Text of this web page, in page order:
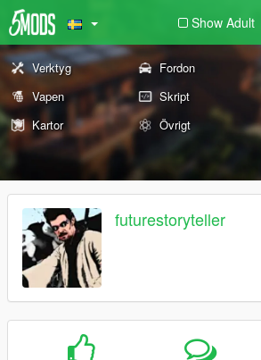
Show Adult
Verktyg Fordon
Vapen
Skript
Kartor
Övrigt
futurestoryteller
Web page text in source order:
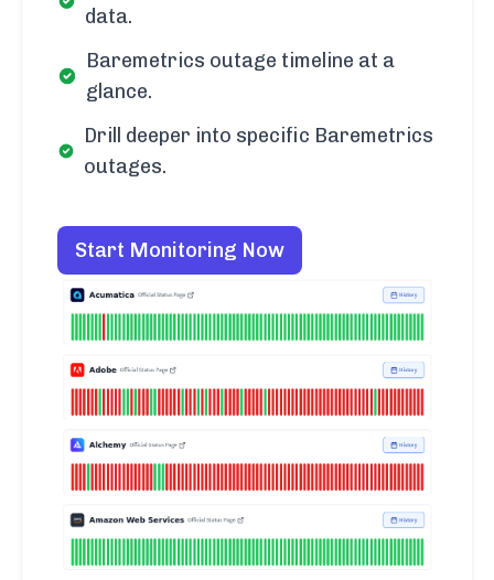
data.
Baremetrics outage timeline at a
glance.
Drill deeper into specific Baremetrics
outages.
Start Monitoring Now
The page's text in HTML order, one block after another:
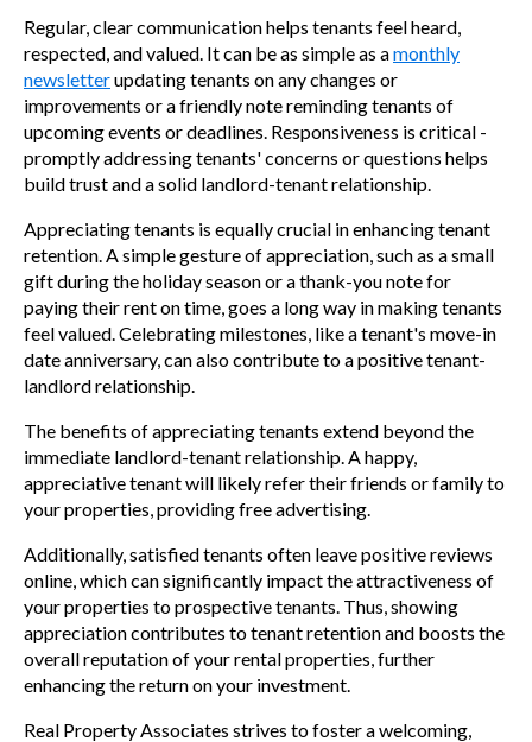
Regular, clear communication helps tenants feel heard,
respected, and valued. It can be as simple as amonthly
newsletterupdating tenants on any changes or
improvements or a friendly note reminding tenants of
upcoming events or deadlines. Responsiveness is critical -
promptly addressing tenants' concerns or questions helps
build trust and a solid landlord-tenant relationship.
Appreciating tenants is equally crucial in enhancing tenant
retention. A simple gesture of appreciation, such as a small
gift during the holiday season or a thank-you note for
paying their rent on time, goes a long way in making tenants
feel valued. Celebrating milestones, like a tenant's move-in
date anniversary, can also contribute to a positive tenant-
landlord relationship.
The benefits of appreciating tenants extend beyond the
immediate landlord-tenant relationship. A happy,
appreciative tenant will likely refer their friends or family to
your properties, providing free advertising.
Additionally, satisfied tenants often leave positive reviews
online, which can significantly impact the attractiveness of
your properties to prospective tenants. Thus, showing
appreciation contributes to tenant retention and boosts the
overall reputation of your rental properties, further
enhancing the return on your investment.
Real Property Associates strives to foster a welcoming,
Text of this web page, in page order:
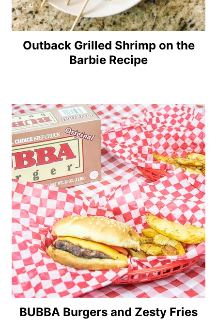
Outback Grilled Shrimp on the
Barbie Recipe
BUBBA Burgers and Zesty Fries
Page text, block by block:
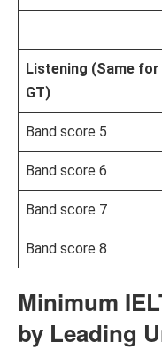
Listening (Same for
GT)
Band score 5
Band score 6
Band score 7
Band score 8
Minimum
by Leading
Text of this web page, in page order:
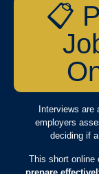
📋
Interviews
employers
deciding if
This short online
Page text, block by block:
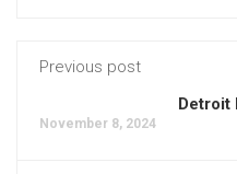
Previous post
Detroit
November 8, 2024
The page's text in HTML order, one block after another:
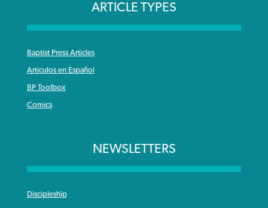
ARTICLE TYPES
Baptist Press Articles
Articulos en Español
BP Toolbox
Comics
NEWSLETTERS
Discipleship
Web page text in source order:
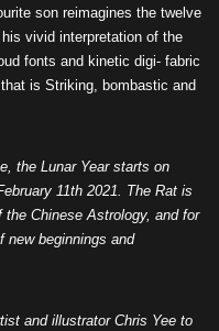
son reimagines the twelve
vivid interpretation of the
fonts and kinetic digi- fabric
is Striking, bombastic and
the Lunar Year starts on
11th 2021. The Rat is
Chinese Astrology, and for
new beginnings and
and illustrator Chris Yee to

**REQUIRED WORK**. Each record above should be duplicated word for word, with no pictures included.

**OUTPUT OF THE EXERCISE**.
Text of this web page, in page order:
Show Adult
Verktyg Fordon
Vapen
Skript
Kartor
Övrigt
futurestoryteller
Web page text in source order:
data.
Baremetrics outage timeline at a
glance.
Drill deeper into specific Baremetrics
outages.
Start Monitoring Now
The page's text in HTML order, one block after another:
Regular, clear communication helps tenants feel heard,
respected, and valued. It can be as simple as amonthly
newsletterupdating tenants on any changes or
improvements or a friendly note reminding tenants of
upcoming events or deadlines. Responsiveness is critical -
promptly addressing tenants' concerns or questions helps
build trust and a solid landlord-tenant relationship.
Appreciating tenants is equally crucial in enhancing tenant
retention. A simple gesture of appreciation, such as a small
gift during the holiday season or a thank-you note for
paying their rent on time, goes a long way in making tenants
feel valued. Celebrating milestones, like a tenant's move-in
date anniversary, can also contribute to a positive tenant-
landlord relationship.
The benefits of appreciating tenants extend beyond the
immediate landlord-tenant relationship. A happy,
appreciative tenant will likely refer their friends or family to
your properties, providing free advertising.
Additionally, satisfied tenants often leave positive reviews
online, which can significantly impact the attractiveness of
your properties to prospective tenants. Thus, showing
appreciation contributes to tenant retention and boosts the
overall reputation of your rental properties, further
enhancing the return on your investment.
Real Property Associates strives to foster a welcoming,
Text of this web page, in page order:
Outback Grilled Shrimp on the
Barbie Recipe
BUBBA Burgers and Zesty Fries
Page text, block by block:
Listening (Same for
GT)
Band score 5
Band score 6
Band score 7
Band score 8
Minimum
by Leading
Text of this web page, in page order:
📋
Interviews
employers
deciding if
This short online
Page text, block by block:
Previous post
Detroit
November 8, 2024
The page's text in HTML order, one block after another:
ARTICLE TYPES
Baptist Press Articles
Articulos en Español
BP Toolbox
Comics
NEWSLETTERS
Discipleship
Web page text in source order:
son reimagines the twelve
vivid interpretation of the
fonts and kinetic digi- fabric
is Striking, bombastic and
the Lunar Year starts on
11th 2021. The Rat is
Chinese Astrology, and for
new beginnings and
and illustrator Chris Yee to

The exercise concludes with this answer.